Chapter 39. An ordered cache

#include <x/orderedcache.H>

typedef x::ordered_cache_traits<int, std::string> cache_traits;

x::ordered_cache<cache_traits> cache(100);

cache.add(1, "alpha");
cache.add(2, "beta");

cache.remove(2);

const std::string *valueptr=cache.find(1);

if (valueptr)
{
    std::cout << *valueptr << std::endl;
}

The x::ordered_cache template implements a an algorithm for a basic cache: a container for key/value tuples, that grows to some maximum size, then existing tuples are removed to make room for new ones. x::ordered_cache's required template parameter is an instance of the x::ordered_cache_traits template which defines the cache properties.

x::ordered_cache_traits's required first and second template parameters specify the classes for the cache's keys and values. This example caches std::string values, keyed by ints.

add() adds a key and its value to the cache. Only one value can be in the cache given a particular key. If the key already exists, add() replaces the value in the cache for that key.

remove() removes a key. Nothing happens if the key does not exist. find() returns a nullptr if the cache does not contain a value with the given key, or a pointer to the corresponding value.

The constructor's argument specifies the maximum cache size. If add() finds the cache at its maximum size, one of the existing entries in the cache gets removed, to make room for the new key and value. The default implementation removes the oldest element in the cache. The third optional template parameter specifies a class that controls which element gets removed.

#include <x/orderedcache.H>

struct cache_order {

   int operator()(const int key, const std::string &value)
   {
        return key;
   }
};

typedef x::ordered_cache_traits<int, std::string, cache_order> cache_traits;

x::ordered_cache<cache_traits> cache(2);

cache.add(2, "beta");
cache.add(1, "alpha");
cache.add(3, "gamma");

x::ordered_cache_traits's third parameter is optional, and defins the class that sets the cache order. add() calls the ordering class's functor once for each key and value. The ordering class's functor returns the ordering value for that cache entry. When the cache's size is its maximum size, cache entry with the smallest ordering value gets removed. This example limits the cache to two elements, and the functor sets the cache order value to the value of the key. The third add() removes the alpha from the cache, because it was the one with the smallest cache order value.

Note

The functor gets called to obtain the ordering value once, for each key and data added to the cache, and the ordering value gets saved (unless most recently used flag is set, see below). When its time to trim the cache, the entry with the smallest saved ordering value gets the boot.

Note

When more than one key/value tuple in the cache has the same ordering value, it is unspecified which one of them gets removed from the cache, first.

auto orderer=[]
   (const int key, const std::string &value)
   {
        return key;
   };

typedef x::ordered_cache_traits<int, std::string, decltype(orderer)> cache_traits;

x::ordered_cache<cache_traits> cache(2);

This is an equivalent example that uses a lambda. x::ordered_cache_traits's third template parameter defaults to x::ordered_cache_fifo that sets up the default behavior of removing the oldest element in the cache by using a simple counter:

class x::ordered_cache_fifo {
	size_t counter=0;
public:
	template<typename key_type, typename value_type>
	size_t operator()(const key_type &key,
			  const value_type &value)
	{
		return ++counter;
	}
};

The value returning by the ordering class functor does not have to be an int or a size_t, but can be any class that implements strict weak ordering. x::ordered_cache_traits has two more optional template parameters:

The parameters to x::orderedcache's constructor are:

  1. Maximum cache size. This is the only required parameter. All of the remaining parameters are optional, and get constructed by default using the default constructor of the corresponding class:

  2. Orderer class instance.

  3. Key type comparator class instance.

  4. Ordering value comparator class instance.

Note

x::orderedcache does not implement locking. Use x::mpobj to implement a thread-safe ordered cache.

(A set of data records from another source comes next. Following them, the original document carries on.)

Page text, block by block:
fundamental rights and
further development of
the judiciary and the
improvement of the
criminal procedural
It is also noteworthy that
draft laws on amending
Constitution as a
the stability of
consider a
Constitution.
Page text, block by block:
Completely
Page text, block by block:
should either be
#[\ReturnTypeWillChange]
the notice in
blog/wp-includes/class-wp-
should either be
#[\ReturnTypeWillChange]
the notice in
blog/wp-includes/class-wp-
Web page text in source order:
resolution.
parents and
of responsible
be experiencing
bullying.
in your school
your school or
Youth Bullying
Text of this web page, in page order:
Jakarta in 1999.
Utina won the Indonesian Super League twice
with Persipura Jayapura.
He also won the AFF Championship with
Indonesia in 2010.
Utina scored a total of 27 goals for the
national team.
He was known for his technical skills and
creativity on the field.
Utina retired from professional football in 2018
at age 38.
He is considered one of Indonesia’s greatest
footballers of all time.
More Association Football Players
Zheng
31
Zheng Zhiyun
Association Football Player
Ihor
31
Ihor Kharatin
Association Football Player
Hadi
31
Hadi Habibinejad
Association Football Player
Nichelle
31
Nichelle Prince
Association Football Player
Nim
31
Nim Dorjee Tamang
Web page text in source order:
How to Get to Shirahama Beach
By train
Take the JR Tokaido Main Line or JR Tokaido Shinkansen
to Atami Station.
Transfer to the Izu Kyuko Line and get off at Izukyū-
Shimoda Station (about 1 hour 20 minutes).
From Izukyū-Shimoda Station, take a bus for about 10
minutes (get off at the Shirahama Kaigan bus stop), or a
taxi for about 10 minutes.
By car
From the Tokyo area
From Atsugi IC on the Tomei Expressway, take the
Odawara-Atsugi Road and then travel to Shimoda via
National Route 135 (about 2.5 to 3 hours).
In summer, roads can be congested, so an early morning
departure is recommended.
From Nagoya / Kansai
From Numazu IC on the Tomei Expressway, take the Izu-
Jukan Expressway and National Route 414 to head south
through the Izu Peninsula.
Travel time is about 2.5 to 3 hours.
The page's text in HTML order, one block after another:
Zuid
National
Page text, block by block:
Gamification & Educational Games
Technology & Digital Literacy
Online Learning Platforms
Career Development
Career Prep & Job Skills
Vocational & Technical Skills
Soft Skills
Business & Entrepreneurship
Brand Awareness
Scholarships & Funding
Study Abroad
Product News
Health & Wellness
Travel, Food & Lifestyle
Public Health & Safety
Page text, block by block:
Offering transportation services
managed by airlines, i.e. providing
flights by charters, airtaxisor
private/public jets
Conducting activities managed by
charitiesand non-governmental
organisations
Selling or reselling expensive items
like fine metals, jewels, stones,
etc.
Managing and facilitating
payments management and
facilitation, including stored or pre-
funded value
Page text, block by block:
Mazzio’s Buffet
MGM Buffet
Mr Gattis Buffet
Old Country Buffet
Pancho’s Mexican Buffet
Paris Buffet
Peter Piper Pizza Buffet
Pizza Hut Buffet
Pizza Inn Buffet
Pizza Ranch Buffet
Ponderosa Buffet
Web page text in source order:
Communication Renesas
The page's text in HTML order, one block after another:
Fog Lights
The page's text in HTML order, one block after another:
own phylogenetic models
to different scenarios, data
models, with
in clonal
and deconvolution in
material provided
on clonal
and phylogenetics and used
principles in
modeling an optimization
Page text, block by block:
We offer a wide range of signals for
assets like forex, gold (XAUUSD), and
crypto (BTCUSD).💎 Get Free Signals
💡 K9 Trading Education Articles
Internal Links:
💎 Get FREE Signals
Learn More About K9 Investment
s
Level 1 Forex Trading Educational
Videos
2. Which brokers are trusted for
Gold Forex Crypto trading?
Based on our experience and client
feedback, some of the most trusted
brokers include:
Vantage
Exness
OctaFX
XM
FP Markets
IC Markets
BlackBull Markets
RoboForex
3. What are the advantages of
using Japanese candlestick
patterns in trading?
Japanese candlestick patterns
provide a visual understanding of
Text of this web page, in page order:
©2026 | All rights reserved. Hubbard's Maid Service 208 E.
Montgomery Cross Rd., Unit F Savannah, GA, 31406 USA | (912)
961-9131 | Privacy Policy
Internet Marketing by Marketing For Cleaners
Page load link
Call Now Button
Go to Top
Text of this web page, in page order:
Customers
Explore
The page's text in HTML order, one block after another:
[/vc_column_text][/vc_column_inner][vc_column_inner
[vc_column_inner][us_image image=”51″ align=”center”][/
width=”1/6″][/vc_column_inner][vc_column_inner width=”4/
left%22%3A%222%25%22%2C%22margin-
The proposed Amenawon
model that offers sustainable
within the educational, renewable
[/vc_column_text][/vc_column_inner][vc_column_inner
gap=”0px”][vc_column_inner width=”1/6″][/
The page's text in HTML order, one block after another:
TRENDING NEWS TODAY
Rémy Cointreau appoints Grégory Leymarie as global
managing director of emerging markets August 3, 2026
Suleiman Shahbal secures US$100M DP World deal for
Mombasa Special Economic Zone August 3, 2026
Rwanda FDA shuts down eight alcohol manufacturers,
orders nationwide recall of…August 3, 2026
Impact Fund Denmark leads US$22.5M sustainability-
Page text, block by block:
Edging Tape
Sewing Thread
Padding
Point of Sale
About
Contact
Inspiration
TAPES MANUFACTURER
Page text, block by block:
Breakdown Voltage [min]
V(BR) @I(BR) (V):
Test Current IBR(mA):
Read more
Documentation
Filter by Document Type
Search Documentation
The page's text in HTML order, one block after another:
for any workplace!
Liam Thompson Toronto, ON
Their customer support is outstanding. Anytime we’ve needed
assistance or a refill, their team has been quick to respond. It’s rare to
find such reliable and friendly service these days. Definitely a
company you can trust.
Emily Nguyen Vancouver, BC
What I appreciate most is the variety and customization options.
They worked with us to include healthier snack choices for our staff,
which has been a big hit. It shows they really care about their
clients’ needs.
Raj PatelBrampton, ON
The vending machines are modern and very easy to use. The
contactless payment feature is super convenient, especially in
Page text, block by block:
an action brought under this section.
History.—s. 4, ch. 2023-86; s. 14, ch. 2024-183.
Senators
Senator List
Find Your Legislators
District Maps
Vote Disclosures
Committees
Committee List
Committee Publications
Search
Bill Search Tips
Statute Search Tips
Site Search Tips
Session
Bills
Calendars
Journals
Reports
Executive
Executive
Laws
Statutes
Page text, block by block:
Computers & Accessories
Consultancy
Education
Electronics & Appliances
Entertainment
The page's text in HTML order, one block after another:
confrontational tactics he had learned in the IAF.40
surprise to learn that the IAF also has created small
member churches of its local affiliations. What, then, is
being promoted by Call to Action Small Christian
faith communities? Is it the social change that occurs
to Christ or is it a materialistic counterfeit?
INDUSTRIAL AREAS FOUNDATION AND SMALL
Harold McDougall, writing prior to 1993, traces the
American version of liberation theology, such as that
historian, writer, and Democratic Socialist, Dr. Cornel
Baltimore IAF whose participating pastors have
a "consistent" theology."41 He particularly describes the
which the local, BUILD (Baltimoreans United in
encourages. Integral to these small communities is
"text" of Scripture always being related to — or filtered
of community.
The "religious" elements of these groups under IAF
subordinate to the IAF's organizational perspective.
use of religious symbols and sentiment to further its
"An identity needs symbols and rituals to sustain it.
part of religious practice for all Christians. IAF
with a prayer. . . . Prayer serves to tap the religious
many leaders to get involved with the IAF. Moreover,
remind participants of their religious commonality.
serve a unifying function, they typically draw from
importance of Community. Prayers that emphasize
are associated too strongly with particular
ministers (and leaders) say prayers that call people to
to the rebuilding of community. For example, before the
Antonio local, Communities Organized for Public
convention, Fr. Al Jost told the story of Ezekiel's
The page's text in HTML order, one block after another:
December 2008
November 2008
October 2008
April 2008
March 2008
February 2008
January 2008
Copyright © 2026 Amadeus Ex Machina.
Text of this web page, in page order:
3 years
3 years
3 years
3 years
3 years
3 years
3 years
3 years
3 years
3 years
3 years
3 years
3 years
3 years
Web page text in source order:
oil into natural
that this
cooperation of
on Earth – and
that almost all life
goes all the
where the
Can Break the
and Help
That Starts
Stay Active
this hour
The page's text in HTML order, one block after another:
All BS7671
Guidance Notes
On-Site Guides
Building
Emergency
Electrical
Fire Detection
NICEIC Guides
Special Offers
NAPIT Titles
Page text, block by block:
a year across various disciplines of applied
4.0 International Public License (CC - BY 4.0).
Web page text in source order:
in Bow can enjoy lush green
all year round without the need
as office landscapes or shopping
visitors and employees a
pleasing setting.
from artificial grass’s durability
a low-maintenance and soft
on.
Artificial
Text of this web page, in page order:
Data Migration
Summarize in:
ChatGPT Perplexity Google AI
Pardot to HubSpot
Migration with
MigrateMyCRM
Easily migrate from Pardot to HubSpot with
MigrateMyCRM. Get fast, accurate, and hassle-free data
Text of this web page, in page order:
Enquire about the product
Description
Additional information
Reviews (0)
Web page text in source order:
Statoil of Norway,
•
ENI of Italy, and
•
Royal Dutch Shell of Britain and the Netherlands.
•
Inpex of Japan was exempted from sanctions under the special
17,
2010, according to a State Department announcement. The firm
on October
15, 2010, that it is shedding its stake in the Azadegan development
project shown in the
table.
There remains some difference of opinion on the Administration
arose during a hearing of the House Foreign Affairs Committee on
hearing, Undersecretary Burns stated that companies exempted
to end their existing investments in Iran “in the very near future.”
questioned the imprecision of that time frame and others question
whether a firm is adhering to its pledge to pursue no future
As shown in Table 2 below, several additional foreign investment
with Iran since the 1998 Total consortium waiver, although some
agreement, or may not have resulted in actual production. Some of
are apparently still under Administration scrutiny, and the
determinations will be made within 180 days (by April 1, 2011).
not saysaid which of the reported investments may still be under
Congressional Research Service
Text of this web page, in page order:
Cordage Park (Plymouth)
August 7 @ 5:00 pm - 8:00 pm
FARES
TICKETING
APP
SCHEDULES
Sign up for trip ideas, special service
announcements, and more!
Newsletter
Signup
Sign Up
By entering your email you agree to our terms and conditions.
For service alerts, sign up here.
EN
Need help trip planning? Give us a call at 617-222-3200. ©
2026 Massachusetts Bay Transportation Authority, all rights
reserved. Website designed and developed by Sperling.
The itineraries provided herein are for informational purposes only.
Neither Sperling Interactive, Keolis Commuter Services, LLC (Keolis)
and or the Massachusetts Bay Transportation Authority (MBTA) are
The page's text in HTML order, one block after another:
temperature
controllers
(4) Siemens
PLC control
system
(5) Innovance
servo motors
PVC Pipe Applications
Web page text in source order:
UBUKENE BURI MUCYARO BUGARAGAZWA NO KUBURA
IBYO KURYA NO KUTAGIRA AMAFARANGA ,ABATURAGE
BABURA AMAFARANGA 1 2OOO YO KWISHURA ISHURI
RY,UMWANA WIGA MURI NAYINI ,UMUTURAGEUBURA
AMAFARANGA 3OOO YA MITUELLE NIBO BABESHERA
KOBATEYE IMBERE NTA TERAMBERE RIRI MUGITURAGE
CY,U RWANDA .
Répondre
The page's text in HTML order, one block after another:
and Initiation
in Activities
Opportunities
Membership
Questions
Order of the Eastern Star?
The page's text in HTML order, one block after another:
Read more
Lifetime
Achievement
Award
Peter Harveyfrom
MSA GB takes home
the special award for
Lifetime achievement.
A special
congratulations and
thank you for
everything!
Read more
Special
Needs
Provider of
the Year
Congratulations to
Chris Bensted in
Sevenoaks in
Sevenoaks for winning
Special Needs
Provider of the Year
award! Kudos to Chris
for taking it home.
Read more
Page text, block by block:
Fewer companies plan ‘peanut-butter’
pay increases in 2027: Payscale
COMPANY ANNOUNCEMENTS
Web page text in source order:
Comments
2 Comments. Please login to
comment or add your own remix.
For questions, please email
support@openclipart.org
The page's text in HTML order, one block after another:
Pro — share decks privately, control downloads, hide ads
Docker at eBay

x::ordered_cache<cache_traits, true> cache(100);

x::orderedcache's second template parameter is a bool value, defaulting to false. Setting it to true has the effect of enabling most recently used caching logic. Specifically: when find() and add() locate an existing cache entry, the ordering class's functor is called again to calculate the new ordering value, and the key/value tuple gets repositioned in the ordered cache according to its new ordering value.